Wir sind nur noch neun Prozent evangelische Christen in unserem Kirchenkreis Lichtenberg-Oberspree. Unser Superintendent Hans-Georg Furian hat das Sozialwissenschaftliche Institut der EKD beauftragt, bei uns eine Umfrage unter Atheisten zu machen, ob ihnen etwas fehle, wenn sie über den Sinn ihres Lebens nachdenken. Das Ergebnis: Der Mehrheit fehlt nichts und sie sind glücklich, so wie sie leben. Diese Erkenntnis hat einige betrübt, weil sie gehofft hatten, dass die, die nicht an Gott glauben, irgendwie eine Lücke in ihrem Dasein fühlen und wir als Christen sie darauf ansprechen und diese Lücke füllen könnten.
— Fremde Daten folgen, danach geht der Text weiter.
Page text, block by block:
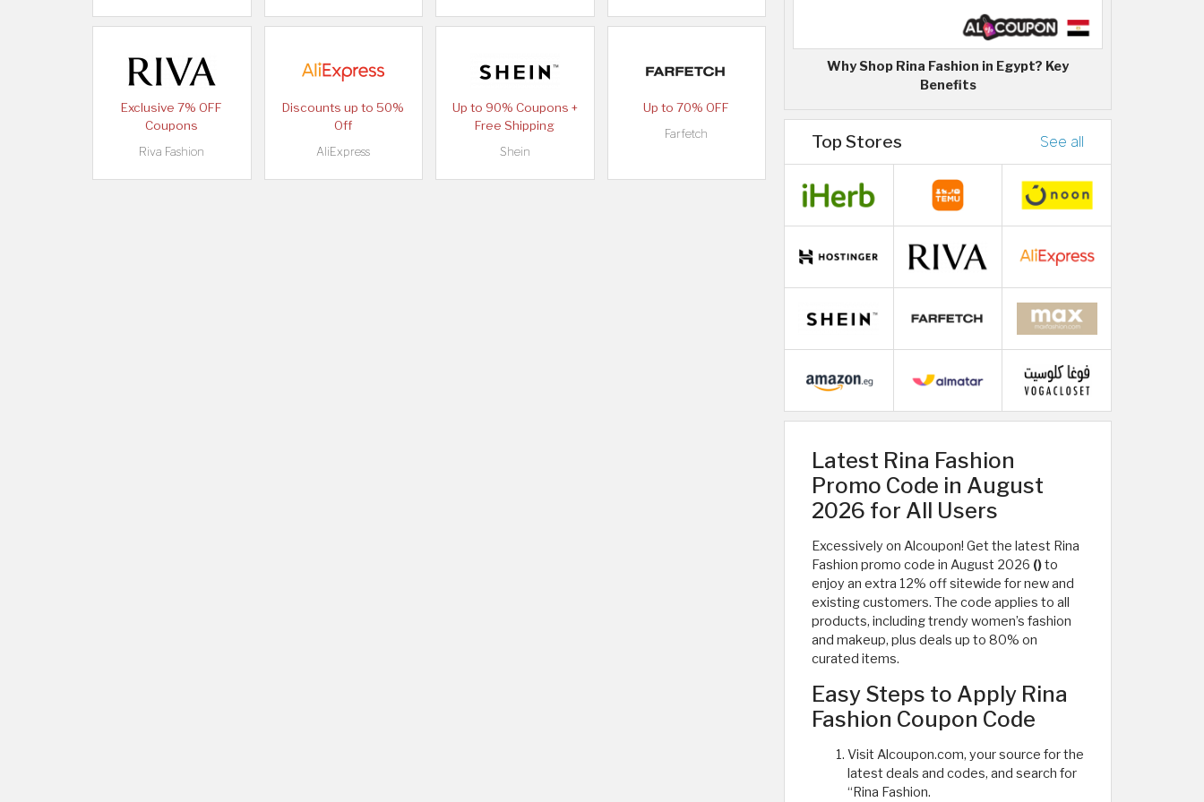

Nein, Atheisten sind mehrheitlich glücklich. Das sollten wir respektieren und ernst nehmen und sie gleichberechtigt in unsere ökumenische Gemeinschaft aufnehmen. Das meine ich wirklich so. Was mir an dieser Sache aber noch viel wichtiger ist, ist Folgendes: In den vergangenen Monaten gab es eine zweite Umfrage, und zwar dieses Mal unter Kirchenmitgliedern. Diese Befragung musste fast abgebrochen werden, weil zu wenige Christen dazu bereit waren. Sie hatten Angst, dass sie betrogen werden und riefen scharenweise im Kirchenbüro an, ob es so eine Befragung von Seiten der Kirche wirklich gibt.
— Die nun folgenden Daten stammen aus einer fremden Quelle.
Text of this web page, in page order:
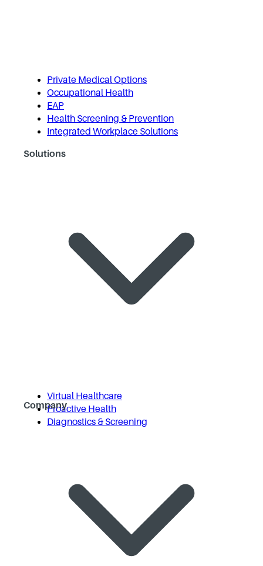
Private Medical Options
Occupational Health
EAP
Health Screening & Prevention
Integrated Workplace Solutions
Solutions
Virtual Healthcare
Proactive Health
Diagnostics & Screening
Company

Ich finde, diese Sache sagt mehr als die Umfrage selber. „Kommt her, alle, die ihr mühselig und beladen seid, ich will euch erquicken.“ Wir haben Jesus da falsch verstanden. Unsere Gemeinschaft soll nicht mühselig und beladen sein, sie soll – wenn sie Jesu Botschaft hört – erquickt in die Welt hinaus gehen. Deshalb mein fünfter und letzter Wunsch: Die Angst spielt nur dem Teufel zu. Lasst uns eine Gemeinschaft voller Vertrauen und Zuversicht sein. Und das müssen die anderen Menschen auch an uns und unserem Leben sehen können. Fünf Wünsche: Christus spürbar in unserer Mitte, selbstverständlich von unserem Glauben reden, anständig sein, klug und nicht oberflächlich handeln, keine Angst haben. Das wünsche ich uns. Amen.